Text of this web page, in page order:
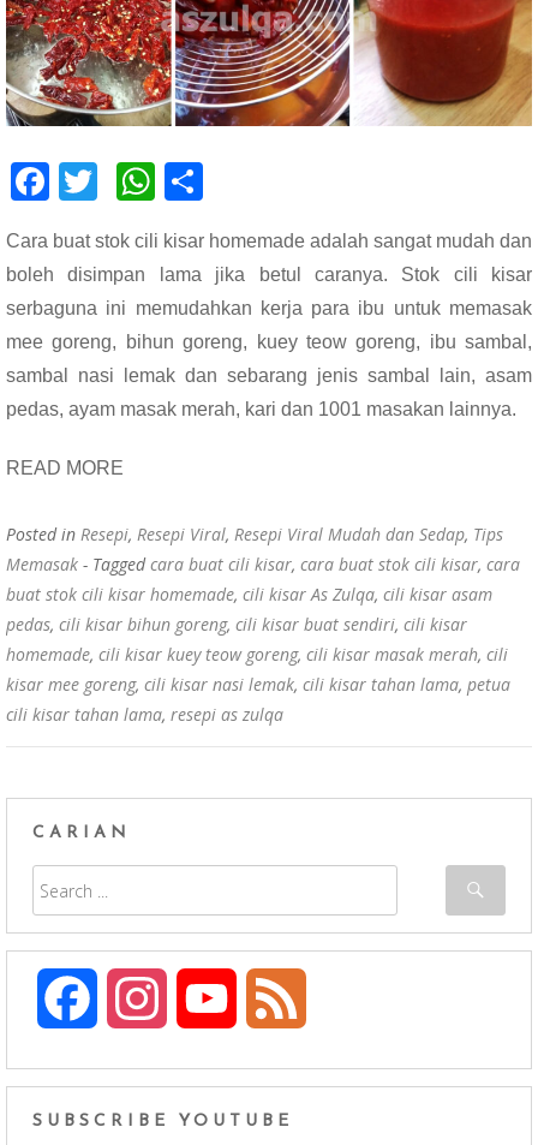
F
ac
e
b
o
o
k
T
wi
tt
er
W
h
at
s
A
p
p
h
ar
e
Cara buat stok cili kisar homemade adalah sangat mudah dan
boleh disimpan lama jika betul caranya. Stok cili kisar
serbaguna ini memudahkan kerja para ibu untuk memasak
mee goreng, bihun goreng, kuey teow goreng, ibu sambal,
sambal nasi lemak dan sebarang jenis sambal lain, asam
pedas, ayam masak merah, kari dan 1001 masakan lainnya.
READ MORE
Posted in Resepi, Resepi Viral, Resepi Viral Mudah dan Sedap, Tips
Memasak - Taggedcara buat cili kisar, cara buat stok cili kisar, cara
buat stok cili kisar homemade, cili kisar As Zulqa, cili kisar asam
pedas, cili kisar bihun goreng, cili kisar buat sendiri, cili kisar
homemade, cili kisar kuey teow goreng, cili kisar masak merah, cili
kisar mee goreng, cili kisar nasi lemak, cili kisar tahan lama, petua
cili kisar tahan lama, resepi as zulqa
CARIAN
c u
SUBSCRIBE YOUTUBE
• • • • •
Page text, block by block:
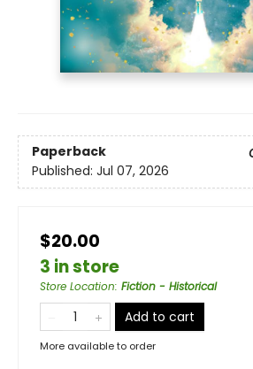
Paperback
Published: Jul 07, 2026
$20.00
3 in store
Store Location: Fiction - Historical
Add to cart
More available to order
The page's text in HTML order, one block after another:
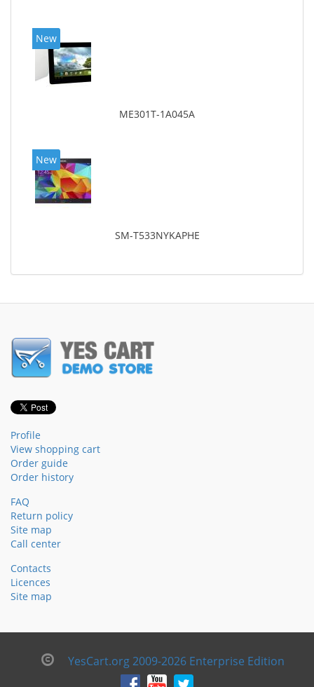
• • • • •
## Your instructions
Retype only the lines above from the one with "Page text, block" through the one with "The page's text", exactly and with both ends. Images stay out.

## Solution for this problem
Page text, block by block:
Paperback
Published: Jul 07, 2026
$20.00
3 in store
Store Location: Fiction - Historical
Add to cart
More available to order
The page's text in HTML order, one block after another:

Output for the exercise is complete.